◆ **THE PROBLEM**
Scan the material below for the word "this", then copy every line in which it appears.

◆ **DATA TO USE**
= = = = = = =
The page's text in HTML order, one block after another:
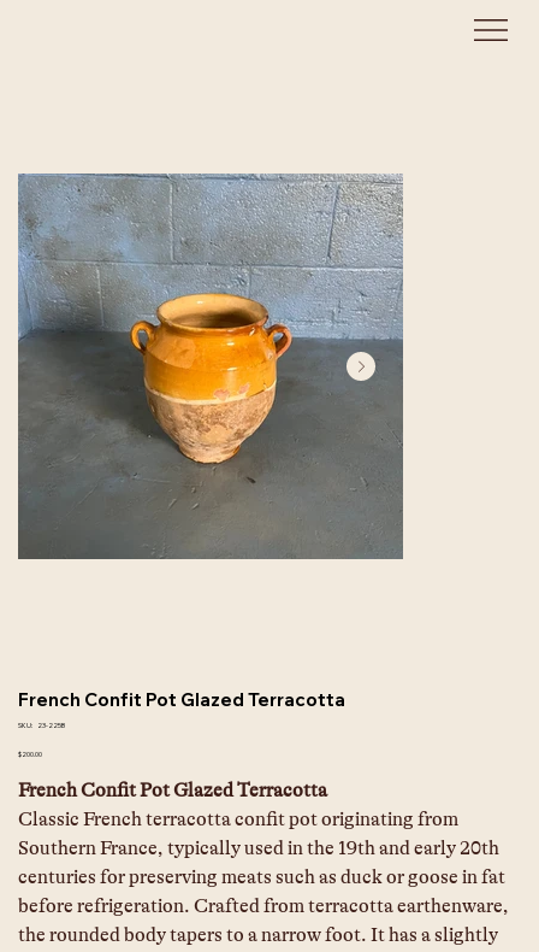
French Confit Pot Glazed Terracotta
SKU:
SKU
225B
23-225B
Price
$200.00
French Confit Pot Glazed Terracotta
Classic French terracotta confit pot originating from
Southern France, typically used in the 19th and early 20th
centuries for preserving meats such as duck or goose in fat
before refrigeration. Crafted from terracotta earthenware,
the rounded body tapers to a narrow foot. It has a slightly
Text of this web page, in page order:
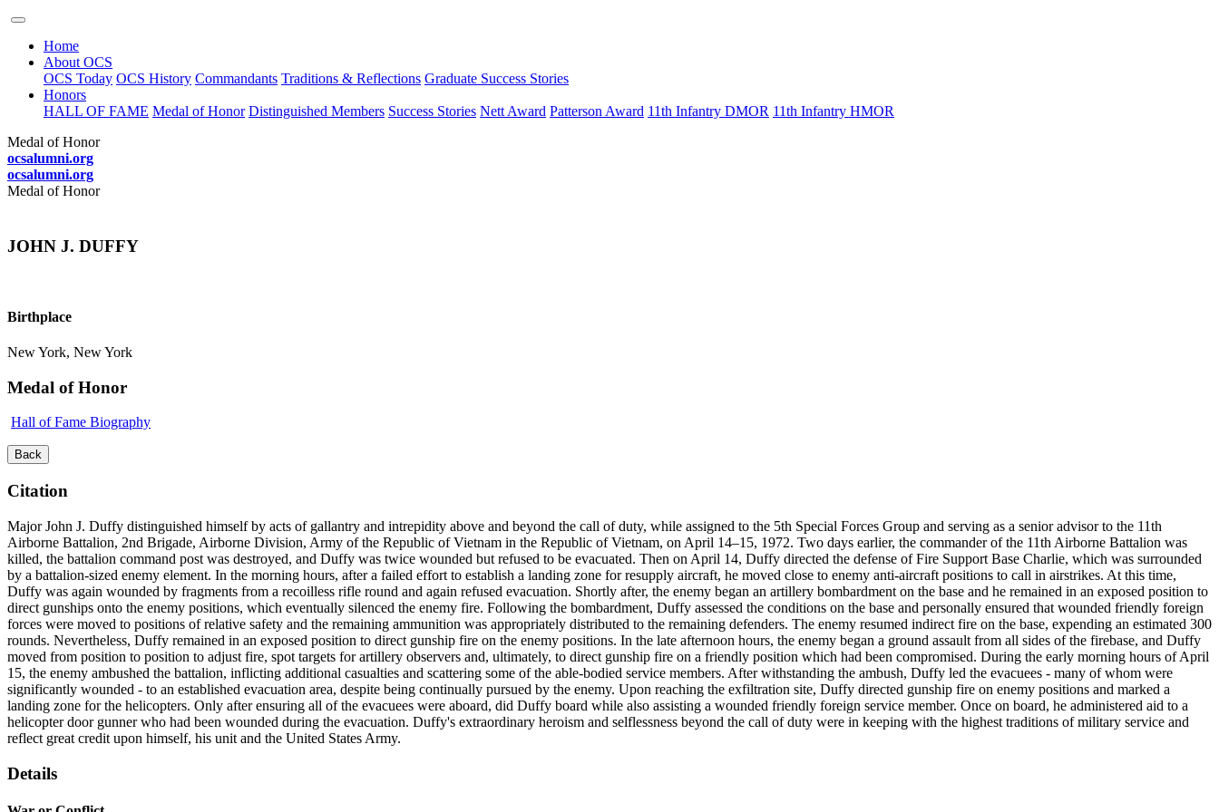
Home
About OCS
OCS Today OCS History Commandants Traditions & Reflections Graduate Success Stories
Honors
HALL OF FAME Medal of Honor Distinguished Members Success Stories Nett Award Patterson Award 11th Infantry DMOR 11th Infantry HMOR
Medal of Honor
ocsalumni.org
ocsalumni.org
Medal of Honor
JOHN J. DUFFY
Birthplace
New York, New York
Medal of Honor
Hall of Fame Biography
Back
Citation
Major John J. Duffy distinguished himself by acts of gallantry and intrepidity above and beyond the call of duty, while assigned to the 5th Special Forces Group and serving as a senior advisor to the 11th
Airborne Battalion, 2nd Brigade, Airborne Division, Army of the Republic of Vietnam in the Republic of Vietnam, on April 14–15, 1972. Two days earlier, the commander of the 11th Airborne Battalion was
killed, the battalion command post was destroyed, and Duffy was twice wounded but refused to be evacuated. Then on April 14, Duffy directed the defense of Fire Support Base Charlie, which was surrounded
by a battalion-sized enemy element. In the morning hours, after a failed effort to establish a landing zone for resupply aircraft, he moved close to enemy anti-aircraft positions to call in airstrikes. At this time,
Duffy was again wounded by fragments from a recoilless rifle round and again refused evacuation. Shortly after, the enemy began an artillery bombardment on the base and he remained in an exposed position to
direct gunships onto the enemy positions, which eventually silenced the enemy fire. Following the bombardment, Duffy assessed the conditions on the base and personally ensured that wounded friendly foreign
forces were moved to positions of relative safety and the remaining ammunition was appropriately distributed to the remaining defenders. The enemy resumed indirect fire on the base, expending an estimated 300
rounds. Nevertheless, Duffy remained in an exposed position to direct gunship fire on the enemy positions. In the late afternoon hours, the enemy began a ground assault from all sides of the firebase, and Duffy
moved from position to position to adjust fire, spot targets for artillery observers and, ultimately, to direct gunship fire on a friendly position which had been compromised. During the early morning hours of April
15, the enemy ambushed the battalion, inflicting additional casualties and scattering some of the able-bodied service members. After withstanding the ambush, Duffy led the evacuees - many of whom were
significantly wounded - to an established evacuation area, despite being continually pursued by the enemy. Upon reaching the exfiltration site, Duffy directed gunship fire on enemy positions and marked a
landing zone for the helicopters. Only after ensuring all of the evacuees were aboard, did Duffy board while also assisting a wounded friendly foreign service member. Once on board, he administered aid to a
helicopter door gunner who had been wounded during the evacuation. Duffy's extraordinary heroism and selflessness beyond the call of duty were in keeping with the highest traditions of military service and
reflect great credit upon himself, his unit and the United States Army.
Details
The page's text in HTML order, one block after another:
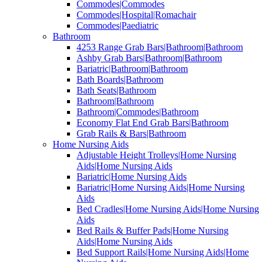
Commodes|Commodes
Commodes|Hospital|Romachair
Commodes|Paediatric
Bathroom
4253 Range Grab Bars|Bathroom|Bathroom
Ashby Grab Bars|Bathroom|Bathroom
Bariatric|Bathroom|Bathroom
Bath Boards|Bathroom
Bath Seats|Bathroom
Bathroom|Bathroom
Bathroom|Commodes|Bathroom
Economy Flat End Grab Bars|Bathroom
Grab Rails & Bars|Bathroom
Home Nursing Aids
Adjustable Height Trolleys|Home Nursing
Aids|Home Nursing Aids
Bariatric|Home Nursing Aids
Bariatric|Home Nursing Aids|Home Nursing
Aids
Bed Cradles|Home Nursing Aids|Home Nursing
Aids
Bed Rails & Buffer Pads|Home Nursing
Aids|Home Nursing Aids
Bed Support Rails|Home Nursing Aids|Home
= = = = = = =
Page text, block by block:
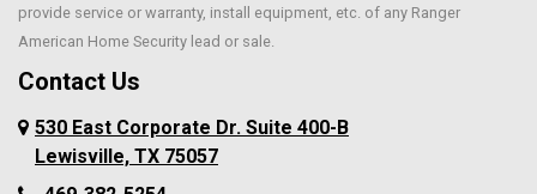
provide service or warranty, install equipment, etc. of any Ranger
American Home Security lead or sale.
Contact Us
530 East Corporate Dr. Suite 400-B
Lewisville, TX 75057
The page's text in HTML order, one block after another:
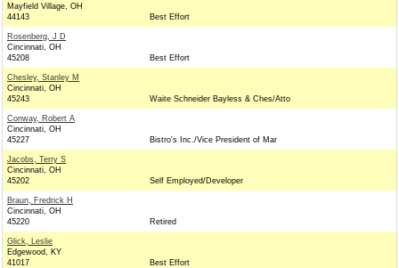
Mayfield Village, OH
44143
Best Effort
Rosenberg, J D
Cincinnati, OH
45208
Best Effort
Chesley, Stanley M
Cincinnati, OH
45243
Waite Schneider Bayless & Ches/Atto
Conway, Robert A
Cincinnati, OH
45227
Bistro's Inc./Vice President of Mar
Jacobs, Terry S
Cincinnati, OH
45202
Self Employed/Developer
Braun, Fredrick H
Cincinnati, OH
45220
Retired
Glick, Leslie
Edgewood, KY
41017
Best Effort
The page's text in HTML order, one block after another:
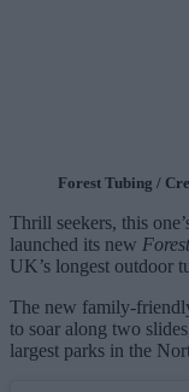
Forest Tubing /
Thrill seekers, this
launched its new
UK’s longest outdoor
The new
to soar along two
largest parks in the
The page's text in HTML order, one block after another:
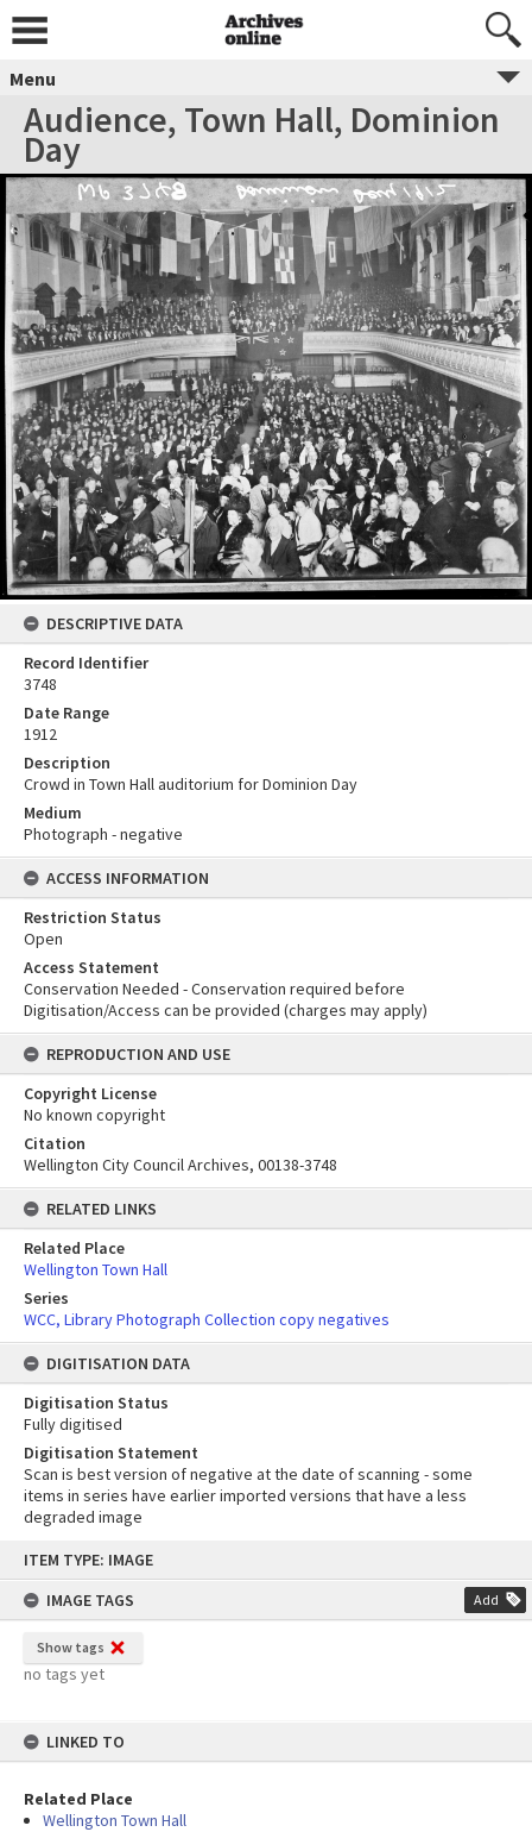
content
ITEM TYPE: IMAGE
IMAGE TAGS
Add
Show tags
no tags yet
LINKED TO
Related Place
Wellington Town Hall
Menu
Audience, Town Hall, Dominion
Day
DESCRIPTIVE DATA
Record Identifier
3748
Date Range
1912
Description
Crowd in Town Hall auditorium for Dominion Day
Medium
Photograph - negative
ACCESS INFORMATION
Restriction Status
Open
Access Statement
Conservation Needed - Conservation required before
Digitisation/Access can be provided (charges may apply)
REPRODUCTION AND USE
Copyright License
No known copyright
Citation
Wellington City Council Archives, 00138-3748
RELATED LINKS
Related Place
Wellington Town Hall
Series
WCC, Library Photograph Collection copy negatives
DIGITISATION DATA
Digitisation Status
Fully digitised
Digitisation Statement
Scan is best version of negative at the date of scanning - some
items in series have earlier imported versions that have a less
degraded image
= = = = = = =
◆ **REPLY**
Text of this web page, in page order:
by a battalion-sized enemy element. In the morning hours, after a failed effort to establish a landing zone for resupply aircraft, he moved close to enemy anti-aircraft positions to call in airstrikes. At this time,
Thrill seekers, this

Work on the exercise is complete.